Attacks on education internationally have actually risen by 40% with more than 8,556 taped events and 10,600 trainees and personnel killed, hurt, abducted, apprehended or otherwise damaged in 2024 and 2025, according to brand-new research.Attacks were reported in 83 countries, with the greatest incidences tape-recorded in Colombia, the Democratic Republic of the Congo, Ethiopia, Haiti, Palestine and Ukraine.Ukraine experienced about 900 attacks
on schools, while Palestine saw a minimum of 2,400 attacks on students and personnel, the report from the International Coalition to Secure Education from Attack (GCPEA)said.Cases of military forces or armed groups occupying schools or universities almost doubled (91%)from the previous 2 years, with 1,912 recorded cases, according to the study, released on Monday.Lisa Chung Bender, director of the GCPEA, said the report’s findings sounded the
alarm about the risk to education.”They are a warning that the global norms that once secured kids are collapsing,”she stated. “An alerting that the world is drifting towards a location where even the youngest are no longer off‑limits. And a warning that if we do not hold the line now, we might never ever get it back.”The highest numbers of individuals who succumbed to attacks on education remained in Myanmar, Nigeria, Yemen and Cameroon;
where more than 1,700 students and staff in total were eliminated or injured.In Nigeria, more than 700 trainees and personnel were supposedly kidnapped, while in Myanmar, a minimum of 80 students and staff were killed, and about 240 were injured.Protesters call for the release of students and teachers abducted in Might from three schools in Oyo state, Nigeria, where girls are often the target of attacks. Picture: E Adegboye/EPA Prof Tejendra Pherali, teacher of education, conflict and peace at University College London, stated:”It’s heartbreaking to see numbers are rising; it is the same pattern every year … In my view, this is more organized rather than episodic, and attacks are significantly tactical.”He added:”Behind these numbers are the kids who no longer see schools as a location of security. It’s not just education that is lost– it’s security, futures and rely on instructional
organizations.”In a minimum of 11 nations, females and girls were targeted since of their gender, the report found. In one example in Nigeria, on 17 November 2025, gunmen attacked a ladies’ boarding school
, eliminating the vice-principal and snatching 25 female pupils.Students with impairments, who currently deal with significant barriers to accessing education, were also impacted.
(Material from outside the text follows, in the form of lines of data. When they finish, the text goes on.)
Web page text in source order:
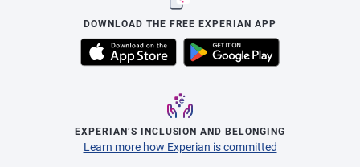
DOWNLOAD THE FREE EXPERIAN APP
EXPERIAN’S INCLUSION AND BELONGING
Learn more how Experian is committed
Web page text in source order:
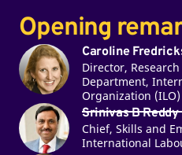
Opening
Caroline
Director,
Department,
Organization (ILO)
Srinivas B Reddy
Chief, Skills and
International
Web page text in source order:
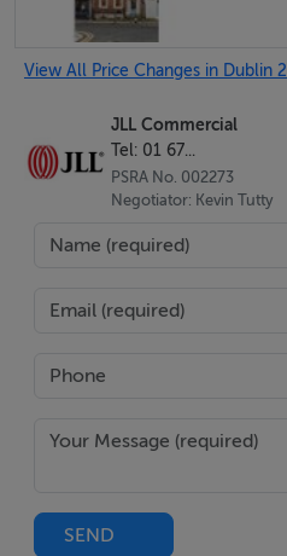
View All Price Changes in Dublin 2
JLL Commercial
Tel: 01 67...
PSRA No. 002273
Negotiator: Kevin Tutty
SEND
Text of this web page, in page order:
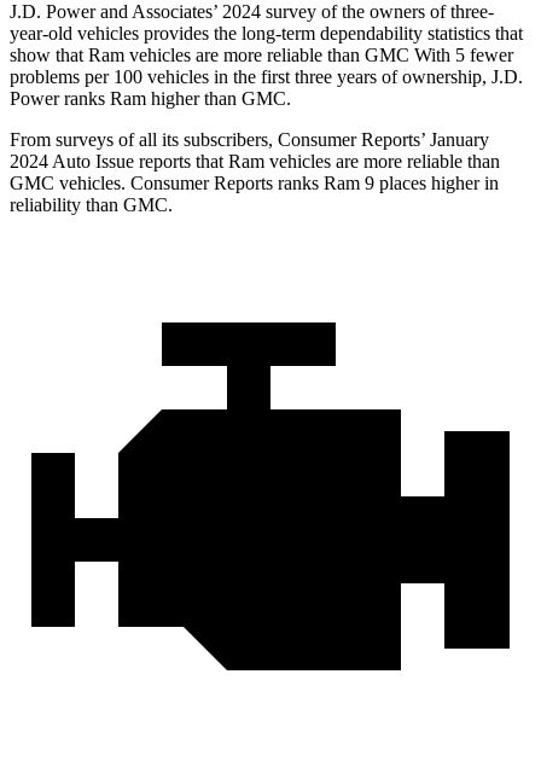
J.D. Power and Associates’ 2024 survey of the owners of three-
year-old vehicles provides the long-term dependability statistics that
show that Ram vehicles are more reliable than GMC With 5 fewer
problems per 100 vehicles in the first three years of ownership, J.D.
Power ranks Ram higher than GMC.
From surveys of all its subscribers, Consumer Reports’ January
2024 Auto Issue reports that Ram vehicles are more reliable than
GMC vehicles. Consumer Reports ranks Ram 9 places higher in
reliability than GMC.
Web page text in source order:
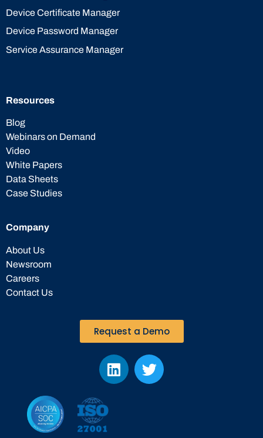
Device Certificate Manager
Device Password Manager
Service Assurance Manager
Resources
Blog
Webinars on Demand
Video
White Papers
Data Sheets
Case Studies
Company
About Us
Newsroom
Careers
Contact Us
Request a Demo
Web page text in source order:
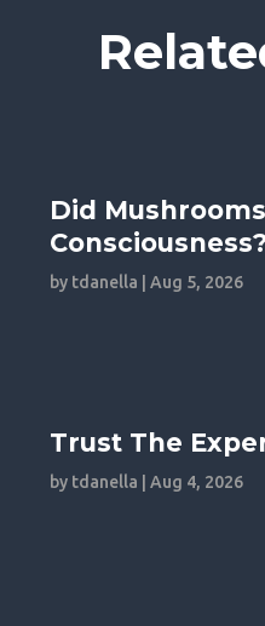
Did
Consciousness?
by tdanella |Aug 5, 2026
Trust The
by tdanella |Aug 4, 2026
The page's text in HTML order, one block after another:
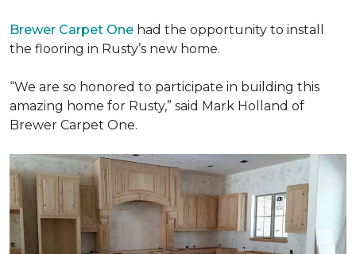
Brewer Carpet One had the opportunity to install
the flooring in Rusty’s new home.
“We are so honored to participate in building this
amazing home for Rusty,” said Mark Holland of
Brewer Carpet One.
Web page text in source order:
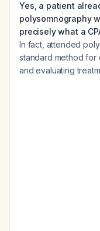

On 11 September 2025 in Lebanon, sources stated the Israeli military performed a regulated detonation to destroy a school for children with unique needs.The usage of high explosives, consisting of drone-borne munitions, included regularly in the attacks on schools, leading to comprehensive casualties, damage to infrastructure and requiring many institutions to close.A female comforts her child in a school’s shelter during an air raid in Kyiv, Ukraine. Russia frequently assaults schools in the nation with rockets and drones. Photo: R Pilipey/Getty Kieran King, from the charity War Kid UK, stated attacks on education were a serious infraction of worldwide law, such as the Geneva conventions.”The reality is that considering that 2010, we have actually seen a 60 %boost of kids living in dispute, “he said.”Over the same duration, we have actually seen severe infractions versus children, consisting of attacks on education, boost by 373%.
“King included that states acting without fear of sanction and help cuts were worsening the scenario.”We see this weakening multilateral system and political impunity for war criminal activities more broadly,”
he said.”The unavoidable outcome of that is a documented rise in disregard for worldwide humanitarian law.” The help cuts that we’ve seen from the US, however likewise the UK and others, [have caused substantial amounts] of the financing for support for humanitarian action gotten rid of from the sector.”The GCPEA’s Chung Bender firmly insisted
that the attacks were avoidable, however.” We need states to end military usage of schools, enhance legal defense and accountability for attacks on education, and purchase tracking, reporting and early caution systems,”she said.The figures come as the number of disputes between states has reached the greatest level given that the 2nd world war. Uppsala University’s dispute data programme registered 65 disputes during 2025– 13 of which were classified as wars– which implies they had actually triggered at least 1,000 battle-related deaths in a fiscal year. This is the highest number considering that 1992. The number of casualties also increased greatly throughout the year, among combatants and civilians. In all, more than 244,000 people were eliminated in organised violence in 2025, which makes it the 2nd most bloody year because the genocide in Rwanda in 1994.